An addition to the 3-2-1 strategy for Flash-based storage is to ensure that all backups are refreshed no less than once per year, so backup drives do not develop issues that are not detected until too late, resulting in data loss.

Backing up your data

A futuristic, dimly-lit server room with a glass ceiling and electric blue lighting. A sysadmin stands at the end of the room, checking a laptop.

While hardware is replaceable, data isn’t. Regular backups are the most responsible thing you can do with your SMB’s data. Here are a few ways to leverage Windows or macOS systems to back up your data onto an external encrypted SSD:

Backing up on Windows

Windows 11
  1. Go to "Control Panel" then "System and Security" and then "Backup and Restore"
  2. Click "Set up backup" under "Backup"
  3. Click "Backup Drive" then click "Next"
  4. Click "Let Windows Choose" → click "Next"
  5. Click "Save settings and run backup"
Windows 10

Use File History to back up to an external drive or network location.

Select: Start-> Settings (Gear Icon) -> Update & Security -> Backup-> Add a drive, and then choose the encrypted external SSD to be your backup destination.

Backing up on macOS

  1. Connect the encrypted external SSD drive to Mac via USB-C cable.
  2. Use hub adapter if necessary for older Macs.
  3. Click on Apple menu and access System Settings.
  4. Navigate to ‘General’ in the sidebar, then click on ‘Time Machine’.
  5. Link the drive to Time Machine by selecting Add Backup Disk… Follow on-screen instructions for setup.
  6. The Initial backup will take a long time as it duplicates the entire sysem's hard drive. Future backups will take less time.
  7. Connect VP80ES drive to Mac via USB-C cable.

Tip: If you have a backup drive twice the size of your Mac’s capacity, you can do rolling backups, which makes the process more efficient.

How to Implement the 3-2-1 Strategy

With the 3-2-1 strategy, backup your system onto 3 VP80ES units the first time.

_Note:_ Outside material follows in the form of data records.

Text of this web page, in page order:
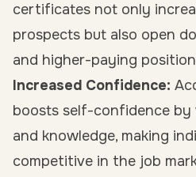
certificates not only
prospects but also open
and higher-paying
Increased Confidence:
boosts self-confidence by
and knowledge, making
competitive in the job
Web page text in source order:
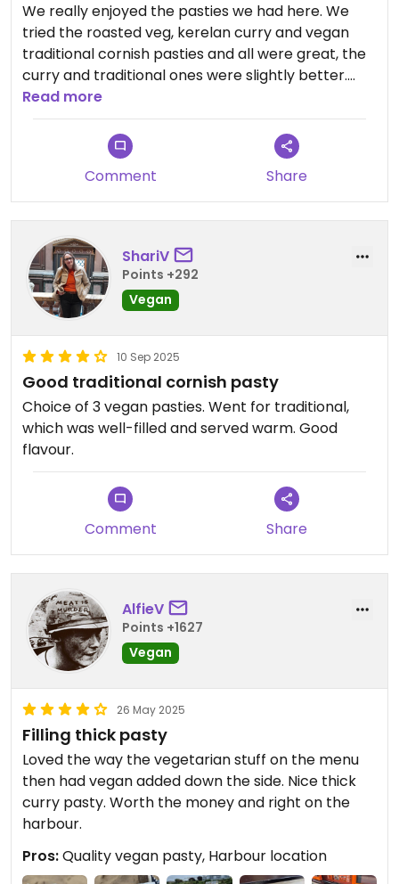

Then, store one VP80ES offsite. Then, periodically (daily/weekly), alternate between the two drives to back up your system.

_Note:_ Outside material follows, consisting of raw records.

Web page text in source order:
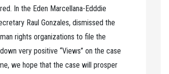
In the Eden Marcellana-Edddie
Raul Gonzales, dismissed the
rights organizations to file the
very positive “Views” on the case
we hope that the case will prosper
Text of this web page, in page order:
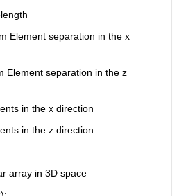
Element separation in the x
Element separation in the z
in the x direction
in the z direction
array in 3D space
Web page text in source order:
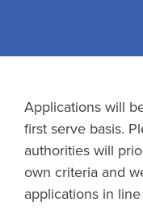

Then, weekly, or as needed, swap one of the two active backup drives with the offsite one and backup your computer on the offsite drive, which is now part of your regular backup set.

This swapping of one of the regular backup drives with the offsite backup drive continues a regular basis, so that if the two regular backup drives are lost or unusable, the offsite backup drive is available and will reduce your data loss impact without materially affecting your business.

With your SMB’s vital data protected by an encrypted drive (or preferably multiple encrypted drives in different locations), you will restore your systems back to a pre-ransomware state in the event of a disaster. As well as minimizing your company’s downtime, you will also signal to bad actors that your SMB is inoculated against cybercrime, making it less likely that you will be targeted again. Only 17% of small businesses encrypt their data, but by doing so, you are making yourself much less of a target. The average amount a business saves through robust encryption and well-enforced cybersecurity measures is $1.4 million–not total, but per attack.